While moving from the cloud to the edge is a vital step in solving resource constraint issues,many machine learning models are still using too much computing power and memory to be able to fit the small microprocessors on the market today. Many are approaching this challenge by creating more efficient software, algorithms and hardware. Or by combining these components in a specialized way.  

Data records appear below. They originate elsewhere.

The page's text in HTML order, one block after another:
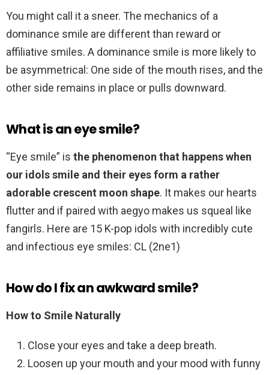
You might call it a sneer. The mechanics of a
dominance smile are different than reward or
affiliative smiles. A dominance smile is more likely to
be asymmetrical: One side of the mouth rises, and the
other side remains in place or pulls downward.
What is an eye smile?
“Eye smile” is the phenomenon that happens when
our idols smile and their eyes form a rather
adorable crescent moon shape. It makes our hearts
flutter and if paired with aegyo makes us squeal like
fangirls. Here are 15 K-pop idols with incredibly cute
and infectious eye smiles: CL (2ne1)
How do I fix an awkward smile?
How to Smile Naturally
Close your eyes and take a deep breath.
Loosen up your mouth and your mood with funny
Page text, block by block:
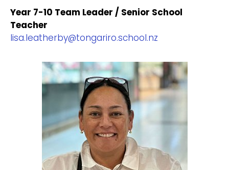
Year 7-10 Team Leader / Senior School
Teacher
lisa.leatherby@tongariro.school.nz
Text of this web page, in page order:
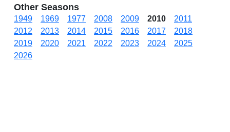
Other Seasons
1949 1969 1977 2008 2009 2010
2011
2012
2013 2014 2015 2016 2017
2018
2019
2020 2021 2022 2023 2024
2025
2026
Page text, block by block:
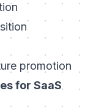
promotion
for SaaS
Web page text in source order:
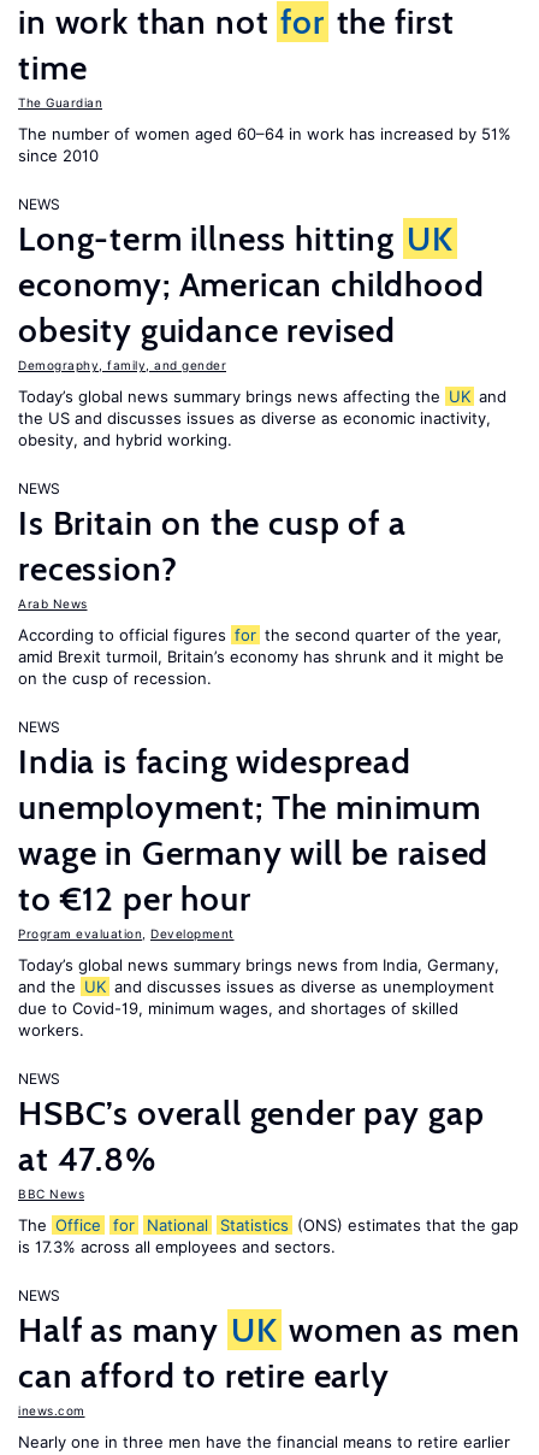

Machine Learning in the Future 

So what’s next? The future of machine learning is continuously evolving, as new developments and milestones are achieved in the present. While that makes it challenging to offer accurate predictions, we can, however, identify some key trends.
 
Unsupervised machine learning
In the majority of AI and machine learning projects today, the tedious process of sorting and labelling data takes up the bulk of development time. In fact, the analyst firm Cognilytica estimated that in the average AI project, about 80% of project time is used aggregating, cleaning, labeling, and augmenting data to be used in machine learning models.
 
This is why the prospect of unsupervised learning is so exciting. In the future, more and more machines will be able to independently identify previously unknown patterns within a data set which has not been labelled or categorized. Unsupervised learning is particularly useful for discovering previously unknown patterns in a data set when you do not know what the outcome should be. This could be useful for applications such as analyzing consumer data to determine the target market for a new product or detecting data anomalies like fraudulent transactions or malfunctioning hardware.
 
Hardware acceleration for Edge machine learning
A new generation of purpose-built accelerators is emerging as chip manufacturers and startups work to speed up and optimize the workloads involved in AI and machine learning projects—ranging from training to inferencing. Faster, cheaper, more power-efficient and scalable. These accelerators promise to boost edge devices to a new level of performance.
 
One of the ways they achieve this is by relieving edge devices’ central processing units of the complex and heavy mathematical work involved in running deep learning models. What does this mean? Get ready for faster predictions.
 
Scaling up
In the future, the much talked about Internet of Things will become increasingly tangible in our everyday lives. Especially as AI and machine learning technology continues to become increasingly affordable. However, as the number of AI devices increase, we will need to ensure we have an infrastructure to match. According to Drew Henry, Senior Vice President of Strategy Planning & Operationsat Armin a recent article:
 
“The world of one trillion IoT devices we anticipate by 2035 will deliver infrastructural and architectural challenges on a new scale…our technology must keep evolving to cope. On the edge computing side, it means Arm will continue to invest heavily in developing the hardware, software, and tools to enable intelligent decision-making at every point in the infrastructure stack. It also means using heterogeneous [computation] at the processor level and throughout the network—from cloud to edge to endpoint device.”
 
When we look at history and where we are today, it appears that the evolution of edge machine learning is fast and unstoppable. As future developments continue to unfold, prepare for impact and make sure you're ready to seize the opportunities this technology brings.